Identifying the TLD and SLD of a URL

Solution 1:

You can't do this by just looking at the URL (string). You need either to consult the Public Suffix List, or do live DNS queries. Both cases have strengths and drawbacks.

So you can reply into those kind of questions only if you know the rules of all TLDs existing (aka: it is impossible)

Why? Mostly because DNS is both not widespread knowledge, there is a lot of variations per TLDs, because each node in the DNS tree is free to have whatever policies (including names and types of delegations) at his level and everything below, and because, contrary to widely spread belief, a . in a name does not necessarily mean a delegation and hence a cut between administrative and technical boundaries.

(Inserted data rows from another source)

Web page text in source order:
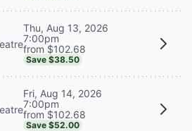
Thu, Aug 13, 2026
7:00pm
from $102.68
Save $38.50
Fri, Aug 14, 2026
7:00pm
from $102.68
Save $52.00
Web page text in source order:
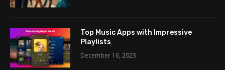
Top Music Apps with Impressive
Playlists
December 16, 2023
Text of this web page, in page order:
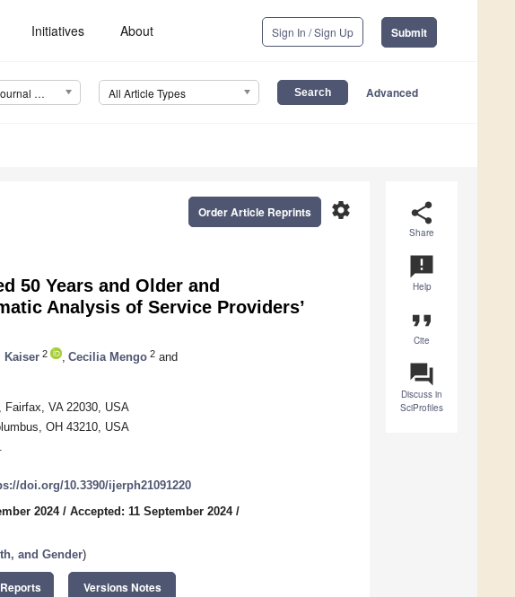
Initiatives About Sign In / Sign Up Submit
International Journal of Environmental Research and Public Health (IJERPH) All Article Types Advanced
share
Share
announcement
Help
format_quote
Cite
question_answer
Discuss in
SciProfiles
settings
Order Article Reprints
50 Years and Older and
Analysis of Service Providers’
Kaiser 2 Cecilia Mengo 2 and
Fairfax, VA 22030, USA
OH 43210, USA
doi.org/10.3390/ijerph21091220
2024/ Accepted: 11 September 2024/
and Gender)
Versions Notes
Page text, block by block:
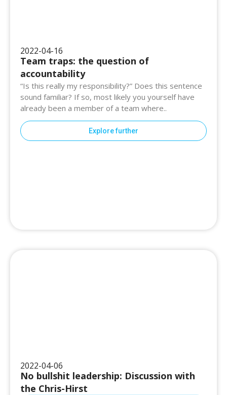
2022-04-16
Team traps: the question of
accountability
“Is this really my responsibility?” Does this sentence
sound familiar? If so, most likely you yourself have
already been a member of a team where..
Explore further
2022-04-06
No bullshit leadership: Discussion with
the Chris-Hirst

Also TLD is often abused. Technically it is the rightmost (top most) label, this is the meaning of T. Hence in your example it should be uk. BUT not long ago it was not possible to register names directly under uk, only co.uk, org.uk, me.uk and others would be open and hence in this case, we would say that co.uk is the TLD, which is wrong technically but widely understood. It means in fact the "effective TLD" or the "public suffix".

See all these valid hostnames (they work inside an URLs):

  • dk
  • www.sante.gouv.fr
  • www.com.com
  • www.nominet.co.uk
  • www.uk.com
  • www.walton.k12.fl.us
  • lagazettedesancetres.blogspot.fr
  • www.al.ma.leg.br
  • ab.m.wikibooks.nom.nu
  • 1512f1.станок.спб.рус

BTW, useful terminologies I suggest using which may often be clearer than domain/subdomain, as taken from https://url.spec.whatwg.org/#host-miscellaneous

"A host’s public suffix is the portion of a host which is included on the Public Suffix List."

"A host’s registrable domain is a domain formed by the most specific public suffix, along with the domain label immediately preceding it, if any."